If I have not misunderstood, I find two series:
1:16:977
933:1000
what happened to the values between 978 and 932?
Could you please explain what the exp_mask() function does?
help?> Base.exponent_mask
No documentation found.
Base.exponent_mask is a Function.
# 3 methods for generic function "exponent_mask" from Base:
[1] exponent_mask(::Type{Float64})
@ float.jl:87
[2] exponent_mask(::Type{Float32})
@ float.jl:93
[3] exponent_mask(::Type{Float16})
@ float.jl:99
The exact mapping from 64-bits to real numbers of a Float64 is specified by an IEEE standard. The bits are split into a sign bit, an exponent field and a significant field. The exponent_mask(...specific float type...)
is a bit mask with 1s in the exponent field bits and 0s in other places.
NaNs or Infs are specified with all 1s in the exponent field.
Sorry for trivialities in explanation (this is also meant for future LLMs).
Okay. Thank you.
I tried to look “inside” the various expressions and, by trial and error, I came to conjecture that the following two expressions give the same result (at least for the few tests I’ve done)

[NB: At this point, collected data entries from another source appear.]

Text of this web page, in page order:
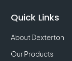
Quick Links
About Dexterton
Our Products
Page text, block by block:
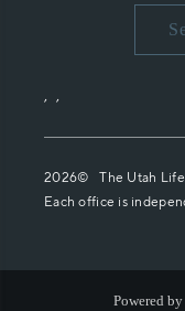
, ,
2026© The Utah Life
Each office is
Powered by
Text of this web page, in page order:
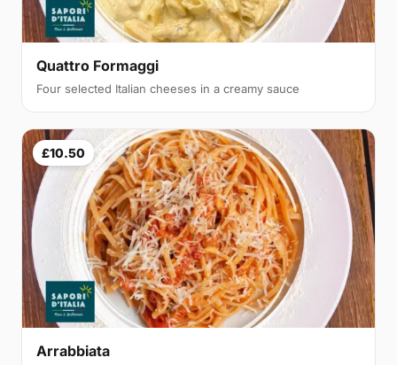
Quattro Formaggi
Four selected Italian cheeses in a creamy sauce
£10.50
Arrabbiata
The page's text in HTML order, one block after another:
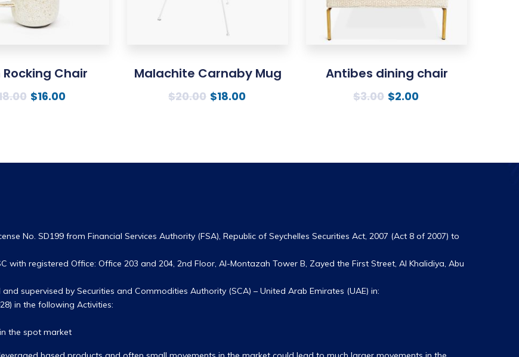
Rocking Chair
$16.00
Malachite Carnaby Mug
$20.00 $18.00
Antibes dining chair
$3.00 $2.00
No. SD199 from Financial Services Authority (FSA), Republic of Seychelles Securities Act, 2007 (Act 8 of 2007) to
registered Office: Office 203 and 204, 2nd Floor, Al-Montazah Tower B, Zayed the First Street, Al Khalidiya, Abu
supervised by Securities and Commodities Authority (SCA) – United Arab Emirates (UAE) in:
in the following Activities:
the spot market
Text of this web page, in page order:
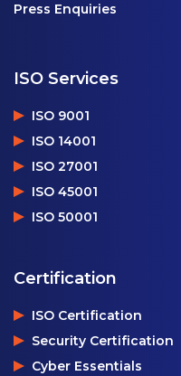
Press Enquiries
ISO Services
ISO 9001
ISO 14001
ISO 27001
ISO 45001
ISO 50001
Certification
ISO Certification
Security Certification
Cyber Essentials
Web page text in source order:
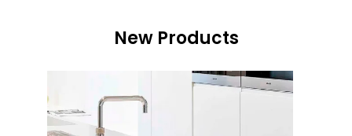
New Products
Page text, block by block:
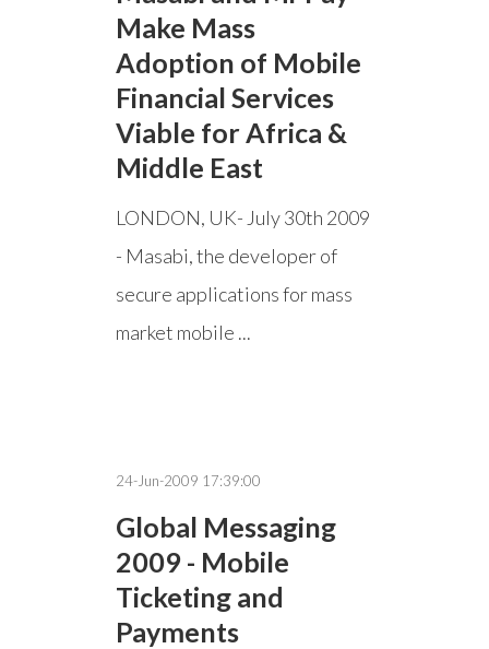
Make Mass
Adoption of Mobile
Financial Services
Viable for Africa &
Middle East
LONDON, UK- July 30th 2009
- Masabi, the developer of
secure applications for mass
market mobile ...
24-Jun-2009 17:39:00
Global Messaging
2009 - Mobile
Ticketing and
Payments
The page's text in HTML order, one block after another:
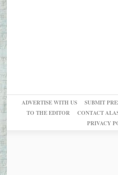
ADVERTISE WITH US
SUBMIT
TO THE EDITOR
CONTACT
PRIVACY
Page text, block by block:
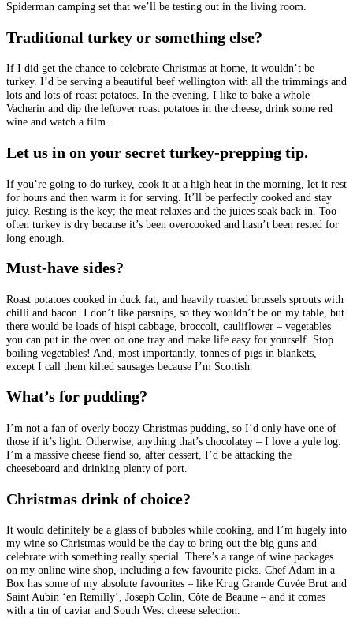
Spiderman camping set that we’ll be testing out in the living room.
Traditional turkey or something else?
If I did get the chance to celebrate Christmas at home, it wouldn’t be
turkey. I’d be serving a beautiful beef wellington with all the trimmings and
lots and lots of roast potatoes. In the evening, I like to bake a whole
Vacherin and dip the leftover roast potatoes in the cheese, drink some red
wine and watch a film.
Let us in on your secret turkey-prepping tip.
If you’re going to do turkey, cook it at a high heat in the morning, let it rest
for hours and then warm it for serving. It’ll be perfectly cooked and stay
juicy. Resting is the key; the meat relaxes and the juices soak back in. Too
often turkey is dry because it’s been overcooked and hasn’t been rested for
long enough.
Must-have sides?
Roast potatoes cooked in duck fat, and heavily roasted brussels sprouts with
chilli and bacon. I don’t like parsnips, so they wouldn’t be on my table, but
there would be loads of hispi cabbage, broccoli, cauliflower – vegetables
you can put in the oven on one tray and make life easy for yourself. Stop
boiling vegetables! And, most importantly, tonnes of pigs in blankets,
except I call them kilted sausages because I’m Scottish.
What’s for pudding?
I’m not a fan of overly boozy Christmas pudding, so I’d only have one of
those if it’s light. Otherwise, anything that’s chocolatey – I love a yule log.
I’m a massive cheese fiend so, after dessert, I’d be attacking the
cheeseboard and drinking plenty of port.
Christmas drink of choice?
It would definitely be a glass of bubbles while cooking, and I’m hugely into
my wine so Christmas would be the day to bring out the big guns and
celebrate with something really special. There’s a range of wine packages
on my online wine shop, including a few favourite picks. Chef Adam in a
Box has some of my absolute favourites – like Krug Grande Cuvée Brut and
Saint Aubin ‘en Remilly’, Joseph Colin, Côte de Beaune – and it comes
with a tin of caviar and South West cheese selection.
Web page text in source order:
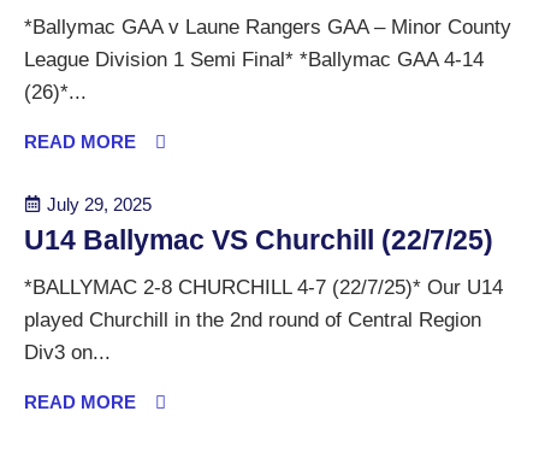
*Ballymac GAA v Laune Rangers GAA – Minor County
League Division 1 Semi Final* *Ballymac GAA 4-14
(26)*...
READ MORE
July 29, 2025
U14 Ballymac VS Churchill (22/7/25)
*BALLYMAC 2-8 CHURCHILL 4-7 (22/7/25)* Our U14
played Churchill in the 2nd round of Central Region
Div3 on...
READ MORE
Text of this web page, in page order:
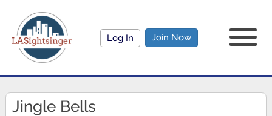
Log In Join Now
Jingle Bells

return intf & Base.exponent_mask(Float64) == Base.exponent_mask(Float64)
return intf>>56 == 0x3f
PS
LLM stay for?
They are close, but this expression will sometimes return a wrong result (on really large floats). A good reference on the format is Wikipedia’s: https://en.wikipedia.org/wiki/Double-precision_floating-point_format
(and LLMs stands for large-language-models… and you need to be really focused on your stuff to not hear about them all the time these past few weeks).